### What you need to do
Look through the data below. Show each line where the string "City" occurs.

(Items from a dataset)

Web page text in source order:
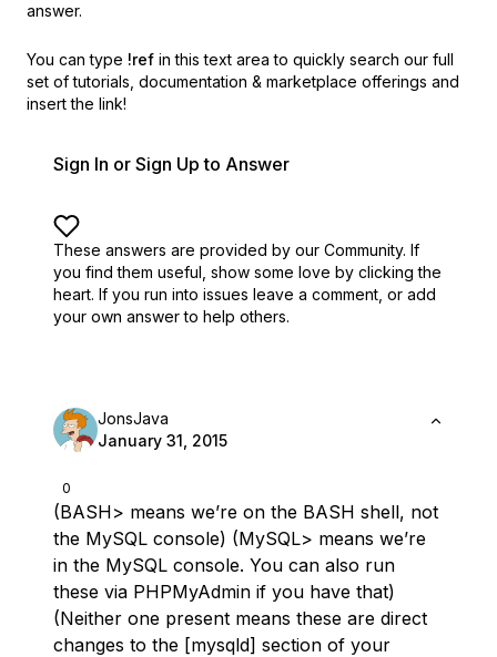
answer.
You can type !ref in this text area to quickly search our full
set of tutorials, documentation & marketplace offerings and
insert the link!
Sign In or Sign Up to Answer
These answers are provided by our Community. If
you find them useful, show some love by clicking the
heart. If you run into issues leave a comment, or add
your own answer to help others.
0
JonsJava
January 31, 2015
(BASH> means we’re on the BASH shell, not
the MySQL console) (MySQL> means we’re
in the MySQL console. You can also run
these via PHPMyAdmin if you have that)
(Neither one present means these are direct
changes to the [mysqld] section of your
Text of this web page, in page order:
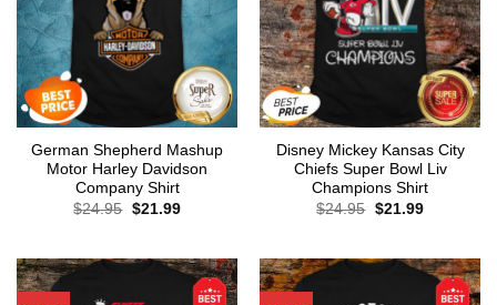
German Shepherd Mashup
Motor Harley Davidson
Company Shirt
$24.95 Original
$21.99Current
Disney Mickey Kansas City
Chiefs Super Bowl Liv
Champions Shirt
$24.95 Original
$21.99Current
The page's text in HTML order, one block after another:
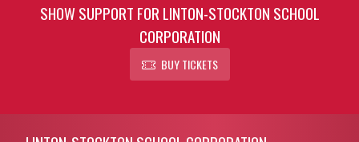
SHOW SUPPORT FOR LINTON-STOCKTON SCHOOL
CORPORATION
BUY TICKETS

* * *

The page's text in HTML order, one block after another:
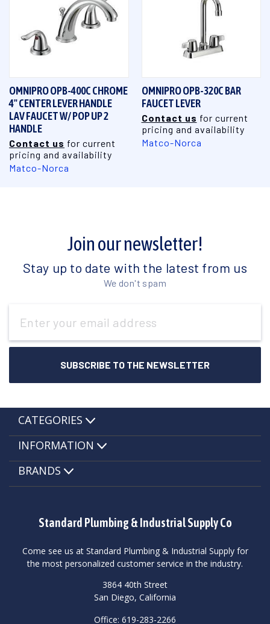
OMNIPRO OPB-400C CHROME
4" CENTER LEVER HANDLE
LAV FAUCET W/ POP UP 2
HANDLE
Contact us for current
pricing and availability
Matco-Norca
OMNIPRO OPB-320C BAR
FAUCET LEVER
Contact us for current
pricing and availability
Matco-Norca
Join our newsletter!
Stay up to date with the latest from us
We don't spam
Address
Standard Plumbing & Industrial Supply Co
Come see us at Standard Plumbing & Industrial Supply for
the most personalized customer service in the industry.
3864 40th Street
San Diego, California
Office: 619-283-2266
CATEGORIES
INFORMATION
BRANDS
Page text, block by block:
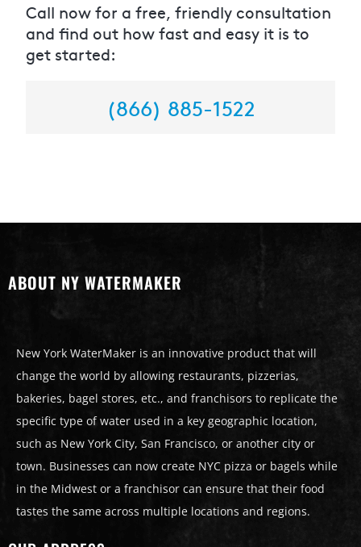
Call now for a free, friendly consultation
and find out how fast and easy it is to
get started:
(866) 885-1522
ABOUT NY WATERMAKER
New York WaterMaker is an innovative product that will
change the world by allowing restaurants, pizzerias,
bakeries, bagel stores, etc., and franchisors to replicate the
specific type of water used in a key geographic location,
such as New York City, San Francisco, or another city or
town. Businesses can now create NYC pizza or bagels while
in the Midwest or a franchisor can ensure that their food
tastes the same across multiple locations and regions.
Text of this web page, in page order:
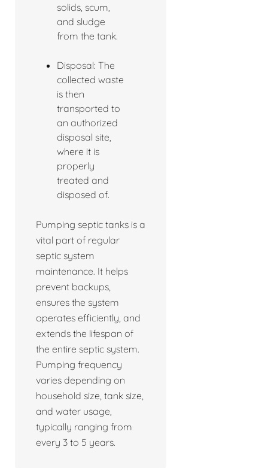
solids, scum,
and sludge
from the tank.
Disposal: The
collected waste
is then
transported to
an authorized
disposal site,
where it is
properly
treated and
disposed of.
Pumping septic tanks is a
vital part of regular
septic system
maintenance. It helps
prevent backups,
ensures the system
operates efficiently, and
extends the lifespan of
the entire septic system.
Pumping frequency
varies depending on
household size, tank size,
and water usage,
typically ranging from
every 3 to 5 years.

### Answer box
Disney Mickey Kansas City
such as New York City, San Francisco, or another city or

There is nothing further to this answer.